To give you a dose of reality, the attrition rate at any PhD school is very high. Anywhere from a third to half of those that enroll at a PhD university will not end up graduating and finishing their dissertation. In fact, the figure of 40%-50% of failing PhD students has been fairly stable over the past three decades. In 1990, Baird reported that PhD completion rates in most disciplines hover around 50% and are even lower in the arts and humanities. In 2003, Elgar conducted a detailed study of North American PhD students and found that “only about half of all students who enter PhD programs…actually complete” (p. iii). The Higher Education Funding Council (HEFCE) for England also reported similar numbers in 2007.
Based on my two decades experience in PhD dissertation consulting, this 50% failure rate is a real number; and the attrition rate for PhD and dissertation students has always been extremely high especially when compared to undergrad and master’s programs. The reason has to do with many factors but, in this article, I’d like to focus on the negative factors that will prevent you from PhD graduation. Towards this end, I’ve inserted what I think are the six most relevant factors correlated to failing PhD students.

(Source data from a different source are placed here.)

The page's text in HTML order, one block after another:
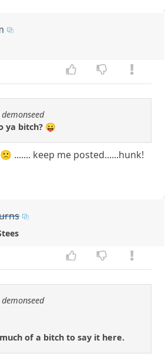
ya bitch? 😛
....... keep me posted......hunk!
of a bitch to say it here.
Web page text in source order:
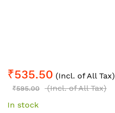
to
the
of
₹535.50 (Incl. of All Tax)
₹595.00
(Incl. of All Tax)
In stock
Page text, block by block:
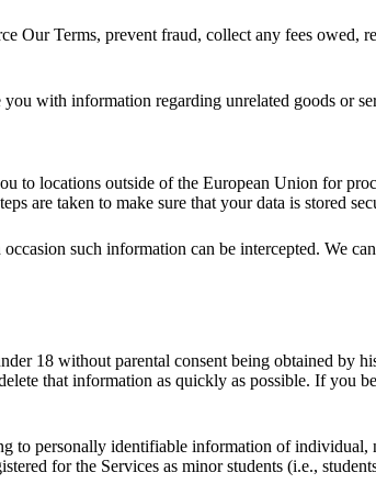
Our Terms, prevent fraud, collect any fees owed,
with information regarding unrelated goods or
to locations outside of the European Union for
are taken to make sure that your data is stored
such information can be intercepted. We
18 without parental consent being obtained by
that information as quickly as possible. If you
personally identifiable information of individual,
for the Services as minor students (i.e.,
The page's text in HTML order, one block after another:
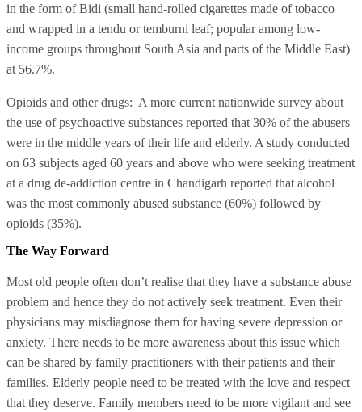
in the form of Bidi (small hand-rolled cigarettes made of tobacco
and wrapped in a tendu or temburni leaf; popular among low-
income groups throughout South Asia and parts of the Middle East)
at 56.7%.
Opioids and other drugs: A more current nationwide survey about
the use of psychoactive substances reported that 30% of the abusers
were in the middle years of their life and elderly. A study conducted
on 63 subjects aged 60 years and above who were seeking treatment
at a drug de-addiction centre in Chandigarh reported that alcohol
was the most commonly abused substance (60%) followed by
opioids (35%).
The Way Forward
Most old people often don’t realise that they have a substance abuse
problem and hence they do not actively seek treatment. Even their
physicians may misdiagnose them for having severe depression or
anxiety. There needs to be more awareness about this issue which
can be shared by family practitioners with their patients and their
families. Elderly people need to be treated with the love and respect
that they deserve. Family members need to be more vigilant and see

1st Law of PhD Failure – Choosing the wrong dissertation adviser
Choosing your dissertation adviser is one of the most important decisions of your academic career and one recipe for disaster is to choose a dissertation adviser because you ‘like’ him or her or because you find this person ‘cool’ meaning charismatic, well-published, and has similar research interests as yourself. While these characteristics are admirable, in the end, they won’t help you in completing a quality dissertation and acquiring your PhD.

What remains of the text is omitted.